Write out only the lines from the top of the listing below through the one with "bombarded building.", exactly as they stand, while keeping pictures out of the copy.

Dataset records —
BEGIN

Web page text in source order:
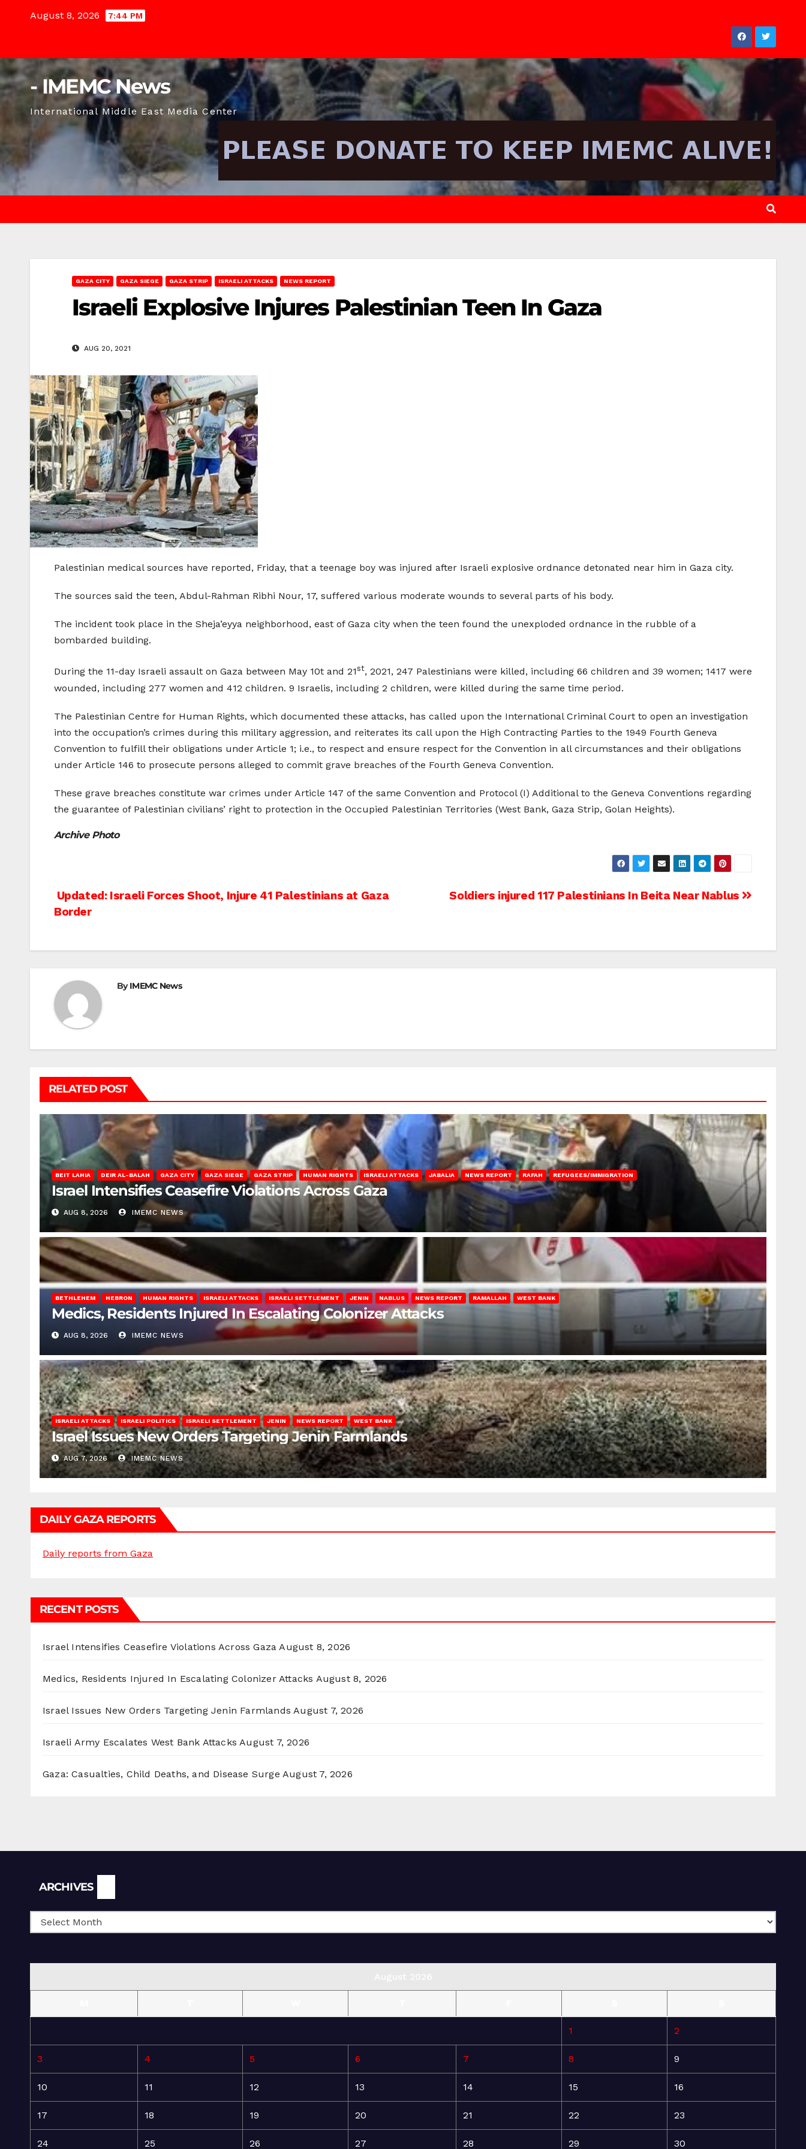
August 8, 2026 7:44 PM
- IMEMC News
International Middle East Media Center
GAZA CITY GAZA SIEGE GAZA STRIP ISRAELI ATTACKS NEWS REPORT
Israeli Explosive Injures Palestinian Teen In Gaza
AUG 20, 2021
Palestinian medical sources have reported, Friday, that a teenage boy was injured after Israeli explosive ordnance detonated near him in Gaza city.
The sources said the teen, Abdul-Rahman Ribhi Nour, 17, suffered various moderate wounds to several parts of his body.
The incident took place in the Sheja’eyya neighborhood, east of Gaza city when the teen found the unexploded ordnance in the rubble of a
bombarded building.
During the 11-day Israeli assault on Gaza between May 10t and 21st, 2021, 247 Palestinians were killed, including 66 children and 39 women; 1417 were
wounded, including 277 women and 412 children. 9 Israelis, including 2 children, were killed during the same time period.
The Palestinian Centre for Human Rights, which documented these attacks, has called upon the International Criminal Court to open an investigation
into the occupation’s crimes during this military aggression, and reiterates its call upon the High Contracting Parties to the 1949 Fourth Geneva
Convention to fulfill their obligations under Article 1; i.e., to respect and ensure respect for the Convention in all circumstances and their obligations
under Article 146 to prosecute persons alleged to commit grave breaches of the Fourth Geneva Convention.
These grave breaches constitute war crimes under Article 147 of the same Convention and Protocol (I) Additional to the Geneva Conventions regarding
the guarantee of Palestinian civilians’ right to protection in the Occupied Palestinian Territories (West Bank, Gaza Strip, Golan Heights).
Archive Photo
Post
Soldiers injured 117 Palestinians In Beita Near Nablus
Updated: Israeli Forces Shoot, Injure 41 Palestinians at Gaza
Border
ByIMEMC News
RELATED POST
BEIT LAHIA DEIR AL-BALAH GAZA CITY GAZA SIEGE GAZA STRIP HUMAN RIGHTS ISRAELI ATTACKS JABALIA NEWS REPORT RAFAH REFUGEES/IMMIGRATION
Israel Intensifies Ceasefire Violations Across Gaza
AUG 8, 2026 IMEMC NEWS
BETHLEHEM HEBRON HUMAN RIGHTS ISRAELI ATTACKS ISRAELI SETTLEMENT JENIN NABLUS NEWS REPORT RAMALLAH WEST BANK
Medics, Residents Injured In Escalating Colonizer Attacks
AUG 8, 2026 IMEMC NEWS
ISRAELI ATTACKS ISRAELI POLITICS ISRAELI SETTLEMENT JENIN NEWS REPORT WEST BANK
Israel Issues New Orders Targeting Jenin Farmlands
AUG 7, 2026 IMEMC NEWS
DAILY GAZA REPORTS
Daily reports from Gaza
RECENT POSTS
Israel Intensifies Ceasefire Violations Across Gaza August 8, 2026
Medics, Residents Injured In Escalating Colonizer Attacks August 8, 2026
Israel Issues New Orders Targeting Jenin Farmlands August 7, 2026
Israeli Army Escalates West Bank Attacks August 7, 2026
Gaza: Casualties, Child Deaths, and Disease Surge August 7, 2026
ARCHIVES
1 2
3 4 5 6 7 8 9
10 11 12 13 14 15 16
17 18 19 20 21 22 23
24 25 26 27 28 29 30
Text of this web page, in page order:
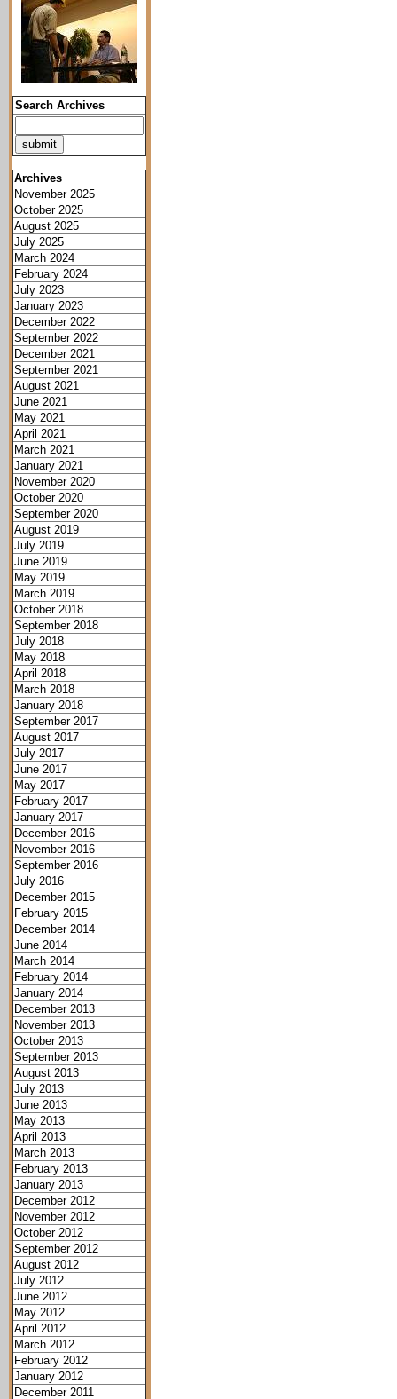
Search Archives
Archives
November 2025
October 2025
August 2025
July 2025
March 2024
February 2024
July 2023
January 2023
December 2022
September 2022
December 2021
September 2021
August 2021
June 2021
May 2021
April 2021
March 2021
January 2021
November 2020
October 2020
September 2020
August 2019
July 2019
June 2019
May 2019
March 2019
October 2018
September 2018
July 2018
May 2018
April 2018
March 2018
January 2018
September 2017
August 2017
July 2017
June 2017
May 2017
February 2017
January 2017
December 2016
November 2016
September 2016
July 2016
December 2015
February 2015
December 2014
June 2014
March 2014
February 2014
January 2014
December 2013
November 2013
October 2013
September 2013
August 2013
July 2013
June 2013
May 2013
April 2013
March 2013
February 2013
January 2013
December 2012
November 2012
October 2012
September 2012
August 2012
July 2012
June 2012
May 2012
April 2012
March 2012
February 2012
January 2012
December 2011

END

Result of this task —
Web page text in source order:
August 8, 2026 7:44 PM
- IMEMC News
International Middle East Media Center
GAZA CITY GAZA SIEGE GAZA STRIP ISRAELI ATTACKS NEWS REPORT
Israeli Explosive Injures Palestinian Teen In Gaza
AUG 20, 2021
Palestinian medical sources have reported, Friday, that a teenage boy was injured after Israeli explosive ordnance detonated near him in Gaza city.
The sources said the teen, Abdul-Rahman Ribhi Nour, 17, suffered various moderate wounds to several parts of his body.
The incident took place in the Sheja’eyya neighborhood, east of Gaza city when the teen found the unexploded ordnance in the rubble of a
bombarded building.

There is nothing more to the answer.